The question of when the c-max cut is facet-defining for \(\mathop {\mathrm{cl}}\mathop {\mathrm{conv}}(Q^0)\) with \(|{\mathcal {L}}|=2\), was raised but left open in [42]. The proofs of Propositions 16 and 17answer this question in the general case where \(|{\mathcal {L}}| \ge 2\). A c-max cut \(\beta ^{\intercal }t\ge 0\) is facet-defining for \(\mathop {\mathrm{cl}}\mathop {\mathrm{conv}}(Q^0)\) precisely when \(C_2=\emptyset \) at the first step in the proof of Proposition 16. Since \({\mathcal {I}}_+\subseteq C_1\), this condition can be restated as each node \(j \in {\mathcal {I}}_-{\setminus }\{0\}\) is such that \(\beta _j + w_{ij} \beta _i=0\) for some \(i \in {\mathcal {I}}_+\), yielding the following.

Corollary 4

A c-max cut \(\beta ^T t\ge 0\) is facet-defining for \(\mathop {\mathrm{cl}}\mathop {\mathrm{conv}}(Q^0)\) if and only if for each \(j \in {\mathcal {I}}_-\backslash \{0\}\), \(\beta _i=f_{li}\) and \(\beta _j=f_{lj}\) for some \(l\in {\mathcal {L}}\) and \(i\in {\mathcal {I}}_+\). \(\square \)
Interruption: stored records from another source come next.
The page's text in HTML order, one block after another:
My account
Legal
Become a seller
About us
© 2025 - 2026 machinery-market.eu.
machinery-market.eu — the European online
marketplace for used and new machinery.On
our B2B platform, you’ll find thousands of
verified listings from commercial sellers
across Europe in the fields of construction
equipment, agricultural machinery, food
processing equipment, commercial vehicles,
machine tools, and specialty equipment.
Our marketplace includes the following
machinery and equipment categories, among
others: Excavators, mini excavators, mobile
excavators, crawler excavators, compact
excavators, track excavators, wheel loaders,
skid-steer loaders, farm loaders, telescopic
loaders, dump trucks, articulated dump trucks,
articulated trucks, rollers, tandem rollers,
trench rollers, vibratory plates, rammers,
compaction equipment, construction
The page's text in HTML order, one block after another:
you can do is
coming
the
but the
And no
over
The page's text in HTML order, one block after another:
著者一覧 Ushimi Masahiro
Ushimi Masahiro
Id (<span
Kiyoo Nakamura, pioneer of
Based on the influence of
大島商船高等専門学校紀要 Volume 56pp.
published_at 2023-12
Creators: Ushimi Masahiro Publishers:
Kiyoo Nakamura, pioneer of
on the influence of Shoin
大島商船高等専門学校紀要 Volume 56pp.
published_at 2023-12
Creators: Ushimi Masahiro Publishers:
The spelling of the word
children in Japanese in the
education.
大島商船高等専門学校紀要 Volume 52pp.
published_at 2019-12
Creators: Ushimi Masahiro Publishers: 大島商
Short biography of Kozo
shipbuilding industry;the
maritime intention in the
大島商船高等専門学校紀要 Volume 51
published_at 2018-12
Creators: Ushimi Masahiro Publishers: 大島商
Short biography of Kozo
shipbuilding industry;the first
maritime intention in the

We may also use the constructive procedure used in the proof of Proposition 16 to design an algorithm to “tighten” a valid inequality for \(\mathop {\mathrm{cl}}\mathop {\mathrm{conv}}(Q^0)\) into a facet-defining of \(\mathop {\mathrm{cl}}\mathop {\mathrm{conv}}(Q^0)\). We choose to develop such an algorithm in the space of \(\delta \) variables. A similar procedure could be developed in the space of \(\beta \) variables. The underlying idea is to expand the subgraph of tight equalities in \(D_{1}\) for the given \(\delta \) into a connected graph, while maintaining feasibility for the non-tight inequalities.
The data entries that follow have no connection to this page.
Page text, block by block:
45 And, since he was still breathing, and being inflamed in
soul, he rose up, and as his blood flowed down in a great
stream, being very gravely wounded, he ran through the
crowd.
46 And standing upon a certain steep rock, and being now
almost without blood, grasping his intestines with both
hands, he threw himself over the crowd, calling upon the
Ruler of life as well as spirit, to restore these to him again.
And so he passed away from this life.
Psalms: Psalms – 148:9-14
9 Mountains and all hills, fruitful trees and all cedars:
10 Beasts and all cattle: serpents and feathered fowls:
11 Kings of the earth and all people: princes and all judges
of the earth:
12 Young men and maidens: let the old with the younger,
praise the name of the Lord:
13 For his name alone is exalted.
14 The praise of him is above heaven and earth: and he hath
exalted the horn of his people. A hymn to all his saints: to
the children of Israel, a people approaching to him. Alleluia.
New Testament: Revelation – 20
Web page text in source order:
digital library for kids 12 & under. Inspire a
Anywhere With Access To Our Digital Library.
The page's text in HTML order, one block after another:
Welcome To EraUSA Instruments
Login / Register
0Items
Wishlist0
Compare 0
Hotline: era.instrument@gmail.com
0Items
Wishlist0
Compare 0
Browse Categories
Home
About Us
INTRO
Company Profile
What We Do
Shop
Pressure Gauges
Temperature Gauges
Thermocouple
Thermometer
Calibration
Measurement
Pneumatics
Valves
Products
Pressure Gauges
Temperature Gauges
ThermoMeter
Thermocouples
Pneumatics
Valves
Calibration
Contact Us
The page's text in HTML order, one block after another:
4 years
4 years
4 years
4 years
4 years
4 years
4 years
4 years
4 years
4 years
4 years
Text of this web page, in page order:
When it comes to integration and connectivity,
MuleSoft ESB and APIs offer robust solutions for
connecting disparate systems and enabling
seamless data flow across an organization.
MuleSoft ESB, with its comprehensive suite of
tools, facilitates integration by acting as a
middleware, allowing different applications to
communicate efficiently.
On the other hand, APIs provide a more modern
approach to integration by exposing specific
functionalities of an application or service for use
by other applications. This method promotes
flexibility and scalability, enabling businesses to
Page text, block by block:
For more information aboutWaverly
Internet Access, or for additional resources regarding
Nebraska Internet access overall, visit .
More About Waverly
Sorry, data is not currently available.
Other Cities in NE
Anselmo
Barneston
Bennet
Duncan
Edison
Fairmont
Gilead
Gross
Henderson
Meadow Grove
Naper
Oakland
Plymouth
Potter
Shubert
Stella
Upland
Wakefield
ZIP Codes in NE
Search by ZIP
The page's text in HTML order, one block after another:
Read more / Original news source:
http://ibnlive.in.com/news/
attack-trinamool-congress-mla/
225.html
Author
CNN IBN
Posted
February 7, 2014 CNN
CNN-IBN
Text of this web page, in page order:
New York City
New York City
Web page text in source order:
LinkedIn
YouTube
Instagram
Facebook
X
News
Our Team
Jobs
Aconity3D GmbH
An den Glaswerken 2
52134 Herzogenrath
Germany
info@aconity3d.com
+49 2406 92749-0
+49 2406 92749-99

The constructive procedure is presented in Algorithm 1 and is a variation of Prim’s algorithm for minimum weight spanning trees; see [43]. It requires sets \({\mathcal {I}}_+\) and \({\mathcal {I}}_-\), a coefficient vector \(\delta \in D_{1}\), and the matrix \(C=[c_{ij}]\) where \(c_{ij}=\log (w_{ij})\). Define \(s_{ji}=s_{ij}=c_{ij}-\delta _j+\delta _i\) for \(i\in {\mathcal {I}}_+\) and \(j\in {\mathcal {I}}_-\). Since \(\delta \in D_{1}\), \(s_{ji}=s_{ij} \ge 0\). If \(\text {key}^*\) is the key on termination then \(\delta +\text {key}^*\) gives the coefficient vector of the desired facet-defining inequality. We refer to “Appendix” for more detail.

figure a

Theorem 4

From any valid inequality of \(\mathop {\mathrm{cl}}\mathop {\mathrm{conv}}(Q^0)\), Algorithm 1 constructs a facet-defining inequality in time \(O(e+n\log n)\), where e and n are the number of edges and nodes of \(G({\mathcal {I}}_+,{\mathcal {I}}_-)\), respectively. Further, the facet obtained contains the face defined by the initial inequality. \(\square \)

8 Conclusion

Considerable attention has been paid to optimization problems with cardinality constraints. Given an LP relaxation and a basic solution that does not satisfy the cardinality requirement, we derive violated valid inequalities, which are facet-defining for a disjunctive relaxation of the problem. Separation is carried out by solving a network-flow problem in the original problem space instead of a higher-dimensional cut-generation LP. We show that facet-defining inequalities can be associated with label-connected feasible spanning trees of a suitably defined bipartite graph and, consequently, derive various insights into their structure and validity. Using these insights, we modify the recently proposed E&R procedure, which generates cuts for complementarity problems, to the more general setting involving cardinality constraints. Our analysis reveals conditions under which the c-max cut, a cut widely used in the complementarity literature, is not facet-defining and can be improved using a simple procedure. More generally, we develop a fast separation procedure that tightens valid inequalities into facet-defining inequalities for our relaxation using a Prim-type combinatorial algorithm.